The code has been ran and tested. It executes without errors, it produces the same output as the MOVUPS version, and I've checked the alignment and everything is right. Now if we can just get the __declspec(align()) variant working all will be good. :P

Regards,
Bryant Keller

note: you have to make sure you are importing msvcrt.lib into your project, this will give a warning:
'POLINK: warning: Multiple '.rdata' sections found with different flags (0x40000040 and 0xc0000040)'
Just ignore that, it happens when you import msvcrt.lib into a project that uses pocrt.lib (default library). There is a #pragma statement that will hide this warning but I can't remember it right off hand.
Title: Re: Problem with inline assembly and SSE
Post by: Greg on October 13, 2007, 05:30:49 AM
Bryant,

Good workaround, I had forgotten about those functions. __declspec(align(n)) does  seem to be broken. Pelle hasn't posted here since August 21, 2007.
 
Title: Re: Problem with inline assembly and SSE
Post by: Synfire on October 13, 2007, 06:00:25 AM
Greg,

The arguments are exactly the same as _mm_malloc() and _mm_free(), it'd probably be worth it to create an #ifdef statement in malloc.h to define _mm_malloc() and _mm_free() as macros which call _aligned_malloc() and _aligned_free() respectively, for portability. As for Pelle, it's getting pretty late in the year, he might be on vacation or something. Admins/Developers do that from time to time. ;) If so, it could wait till he got back.

Actually, this is probably a better method considering the naming of his structure ("vector"). API functions allocate through HeapAlloc which is generally prefered over storing values on the stack, when you are talking about game programming anyways. Of course I'm not a game programmer, I've just got a few friends who are determined to annoy me with game/code discussions until they think I will convert. (heh) Reasoning behind the heap vs. stack deal is that the stack is limited to 1MB whereas the heap has a theoretical 1GB limit, I say "theoretical" because there are workarounds for the 1GB limit.

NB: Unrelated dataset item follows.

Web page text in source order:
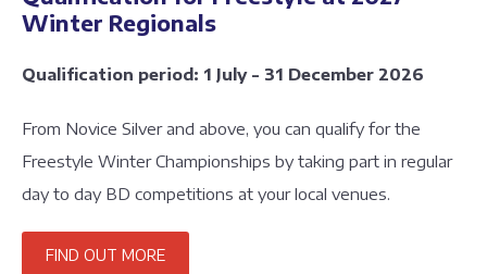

In games/3D models you normally deal with a large amount of vectors, the more space you allow for them the better. So HeapAlloc is generally prefered over the stack in the case of any heavy graphics code dealing with vectors.

Stops his babbling...

Anyways, we'll see when Pelle (gets back||becomes active) if a fix for __declspec(align()) is in our future.

Regards,
Bryant Keller
Title: Re: Problem with inline assembly and SSE
Post by: JohnF on October 13, 2007, 08:23:39 AM
Well, the problem seems to be that I was using the wrong asm supplied by the original poster. My bad!

I was using this
Code: [Select]
    __asm {
      movups xmm1, vec1
      mulps xmm1, xmm1
      movups vec1, xmm1
}

Dancho has it right with this
edit Bryant has it right with this
Code: [Select]
__asm {
      mov ecx, vec1
      movaps xmm1, [ecx]
      mulps xmm1, xmm1
      movaps [ecx], xmm1
}

The PelesC malloc does return addresses aligned to 16 bytes - however, the msvcrt.lib does not, so when using msvcrt.lib one has to use _aligned_malloc.

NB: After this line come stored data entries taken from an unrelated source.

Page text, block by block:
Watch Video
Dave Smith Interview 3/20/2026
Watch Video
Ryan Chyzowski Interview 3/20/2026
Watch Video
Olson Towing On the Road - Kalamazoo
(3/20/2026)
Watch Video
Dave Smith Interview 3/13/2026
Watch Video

Here it is working using PellesC malloc and MS _aligned_malloc.

Code: [Select]
#include <stdio.h>
#include <stdlib.h>

struct  cVector{ float x, y, z; };

//#define MS

#ifndef MS

int main(void)
{
struct cVector *vec1 = malloc(sizeof(struct cVector));
vec1->x = 0.5;
vec1->y = 1.5;
vec1->z = -3.141;

__asm
{
mov ecx, vec1
movaps xmm1,[ecx]
mulps xmm1, xmm1
movaps[ecx], xmm1
}

printf("PO lib %f %f %f\n", vec1->x, vec1->y, vec1->z);
return (0);
}

#else

#pragma lib "msvcrt.lib"
void * __cdecl _aligned_malloc( size_t _Size, size_t _Alignment );
void __cdecl _aligned_free( void * _Memory );

int main(void)
{
struct cVector* vec1;
vec1 = _aligned_malloc( sizeof(struct cVector), 16 );
vec1->x = 0.5;
vec1->y = 1.5;
vec1->z = -3.141;

__asm {
      mov ecx, vec1
      movaps xmm1, [ecx]
      mulps xmm1, xmm1
      movaps [ecx], xmm1
}

printf( "MS lib %f %f %f\n", vec1->x, vec1->y, vec1->z );
_aligned_free( vec1 );
return( 0 );
}
#endif

Of course we still want to do it by aligning the struct without using malloc.

John
Title: Re: Problem with inline assembly and SSE
Post by: Synfire on October 13, 2007, 09:23:25 AM
John,

The change in the assembly is because when using malloc we are working with a pointer so we must dereference the variable before accessing it's value. I did this through the ecx register. If we were not to access the structure as a pointer, then there would be no need to dereference it through a register and dancho's method of 'MOVAPS xmm1, vec1' would be correct. It was my modification of the code, changing it to a pointer, which required the change of the inline assembly code.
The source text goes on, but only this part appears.